Avanafil, an investigational PDE5 inhibitor, is highly selective for PDE5 and highly potent, with a 50% inhibitory concentration of 0.0043 to 0.0052 μM. The 50% inhibitory concentrations for PDE5 of other PDE5 inhibitors include 0.0035 to 0.0085 μM for sildenafil, 0.0009 to 0.0067 μM for tadalafil, and 0.0001 to 0.0007 μM for vardenafil.21 Avanafil also has relatively little cross-reactivity with other PDE isoenzymes.16 In an in vitro receptor-binding study comparing the inhibitory effects of avanafil on 11 PDE isozymes with those of sildenafil, vardenafil, and tadalafil, avanafil potently inhibited PDE5 activity without significant inhibition of other PDE isozymes. In contrast, sildenafil, vardenafil, and tadalafil produced inhibitory activity for other PDE isozymes (PDE1, PDE6, and PDE11; unpublished data). These differences in PDE isoenzyme activity are important given that greater selectivity for the PDE5 isoenzyme may diminish the potential for AEs (relating to inhibition of other PDE isoenzymes; eg, inhibition of PDE6 by other PDE5 inhibitors may lead to visual disturbances).21,22

In single-dose pharmacokinetic studies, avanafil had a time to maximum plasma drug concentration of 30 to 45 minutes and a half-life of approximately 3 to 5 hours. Other PDE5 inhibitors achieve time to maximum plasma drug concentration at approximately 60 (sildenafil and vardenafil) to 120 (tadalafil) minutes after dosing.23-25 Phase 2 studies that assessed penile tumescence and rigidity in response to visual stimulation in men with ED found that avanafil, 50, 100, and 200 mg, was statistically superior to placebo, with peak effects occurring 20 to 40 minutes after dosing, consistent with the drug's pharmacokinetic profile.26,27 No drug accumulation was observed in multiple-dose pharmacokinetic studies that evaluated once- and twice-daily dosing with avanafil for up to 2 weeks. As with other PDE5 inhibitors, with the exception of tadalafil, absorption of avanafil is reduced after a high-fat meal (maximum plasma concentration is reduced in the range of 20%-39% for PDE5 inhibitors; this reduction is considered of minimal clinical significance).24-27 A previous phase 3 study reported the safety and effectiveness of avanafil in a population of men with ED, which excluded men with diabetes.28 The aim of the present study was to evaluate the safety and effectiveness of avanafil in the treatment of ED in men with diabetes mellitus.

Patients and Methods

Study Design

This randomized, double-blind, placebo-controlled, multicenter study was conducted at 39 clinical sites across the United States between December 15, 2008, and February 11, 2010. After initial screening, eligible men completed a 4-week run-in period during which baseline data on sexual function were collected. At the end of the run-in period, men with a 50% or greater failure rate in maintaining an erection of sufficient duration to permit successful intercourse and an International Index of Erectile Function erectile function (IIEF-EF) domain score of 5 through 25 who had made at least 4 attempts at intercourse during those 4 weeks were randomized 1:1:1 to receive avanafil, 100 mg, avanafil, 200 mg, or placebo.
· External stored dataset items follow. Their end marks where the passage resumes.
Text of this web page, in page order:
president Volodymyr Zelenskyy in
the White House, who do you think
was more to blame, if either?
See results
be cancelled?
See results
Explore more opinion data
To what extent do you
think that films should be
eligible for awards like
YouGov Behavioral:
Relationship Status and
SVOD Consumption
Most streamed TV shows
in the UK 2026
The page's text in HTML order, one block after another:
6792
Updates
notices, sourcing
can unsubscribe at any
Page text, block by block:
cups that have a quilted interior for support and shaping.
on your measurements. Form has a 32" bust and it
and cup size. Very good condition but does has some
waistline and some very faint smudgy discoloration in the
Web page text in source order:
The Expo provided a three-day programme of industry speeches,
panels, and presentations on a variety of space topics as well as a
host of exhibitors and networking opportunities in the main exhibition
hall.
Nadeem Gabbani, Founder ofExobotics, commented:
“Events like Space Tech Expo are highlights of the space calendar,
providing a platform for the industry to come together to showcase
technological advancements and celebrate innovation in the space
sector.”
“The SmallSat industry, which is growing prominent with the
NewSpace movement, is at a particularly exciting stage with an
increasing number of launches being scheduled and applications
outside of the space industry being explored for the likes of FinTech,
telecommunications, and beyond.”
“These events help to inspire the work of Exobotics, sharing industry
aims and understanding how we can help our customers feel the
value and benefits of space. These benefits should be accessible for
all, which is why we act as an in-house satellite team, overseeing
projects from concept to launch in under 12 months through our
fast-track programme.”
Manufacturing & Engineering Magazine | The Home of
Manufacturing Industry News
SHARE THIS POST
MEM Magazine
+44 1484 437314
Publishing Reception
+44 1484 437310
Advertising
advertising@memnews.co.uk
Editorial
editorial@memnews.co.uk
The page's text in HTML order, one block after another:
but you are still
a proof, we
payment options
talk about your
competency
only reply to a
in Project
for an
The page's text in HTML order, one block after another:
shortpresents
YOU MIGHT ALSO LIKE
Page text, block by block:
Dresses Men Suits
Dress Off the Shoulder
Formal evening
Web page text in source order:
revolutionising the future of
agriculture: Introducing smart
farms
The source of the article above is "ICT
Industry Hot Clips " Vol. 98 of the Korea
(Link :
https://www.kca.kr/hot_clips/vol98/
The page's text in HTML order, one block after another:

Randomization was stratified on the basis of baseline severity of ED as determined by IIEF-EF domain score (mild, IIEF-EF score of 17-25; moderate, IIEF-EF score of 11-16; severe, IIEF-EF score ≤10), using a centralized, computer-generated randomization system. Site personnel contacted an interactive telephone and Web response system for the randomization treatment assignment. Investigators and study participants were masked to treatment assignment.
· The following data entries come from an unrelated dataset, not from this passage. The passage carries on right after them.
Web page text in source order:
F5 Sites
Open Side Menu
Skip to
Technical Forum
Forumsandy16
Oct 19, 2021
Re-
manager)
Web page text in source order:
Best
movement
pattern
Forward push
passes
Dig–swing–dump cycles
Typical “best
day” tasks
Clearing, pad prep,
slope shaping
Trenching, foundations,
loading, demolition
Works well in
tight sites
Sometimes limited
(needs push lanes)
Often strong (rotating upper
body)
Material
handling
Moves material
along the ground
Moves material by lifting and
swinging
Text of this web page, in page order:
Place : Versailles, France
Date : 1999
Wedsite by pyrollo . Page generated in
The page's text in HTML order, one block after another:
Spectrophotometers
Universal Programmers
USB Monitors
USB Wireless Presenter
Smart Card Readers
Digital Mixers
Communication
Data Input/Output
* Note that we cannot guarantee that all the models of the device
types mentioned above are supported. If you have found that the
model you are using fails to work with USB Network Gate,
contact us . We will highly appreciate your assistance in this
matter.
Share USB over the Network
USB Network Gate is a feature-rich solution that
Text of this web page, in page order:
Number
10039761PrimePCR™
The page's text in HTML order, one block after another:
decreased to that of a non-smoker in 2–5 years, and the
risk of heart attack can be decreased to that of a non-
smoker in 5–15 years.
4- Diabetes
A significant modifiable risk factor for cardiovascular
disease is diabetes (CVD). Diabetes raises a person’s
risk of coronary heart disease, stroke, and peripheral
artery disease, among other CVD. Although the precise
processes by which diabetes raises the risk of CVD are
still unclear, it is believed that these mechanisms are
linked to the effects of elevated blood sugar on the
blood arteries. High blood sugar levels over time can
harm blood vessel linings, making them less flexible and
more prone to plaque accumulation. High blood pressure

After the run-in period, randomized men entered a 12-week treatment period with follow-up visits at 4, 8, and 12 weeks. The men were instructed to take the study drug approximately 30 minutes before initiation of sexual activity and were permitted up to 2 doses in a 24-hour period, provided that the doses were separated by at least 12 hours. There were no restrictions on the intake of food or alcohol, and concurrent α-blocker use was also permitted. The men were required to answer questions on the dosing and timing of sexual activity, as well as specific questions from the Sexual Encounter Profile (SEP) in diary entries. The men also completed the IIEF questionnaire, a validated, self-administered, 15-item (5-domain) instrument designed to assess erectile function,29 at each study visit.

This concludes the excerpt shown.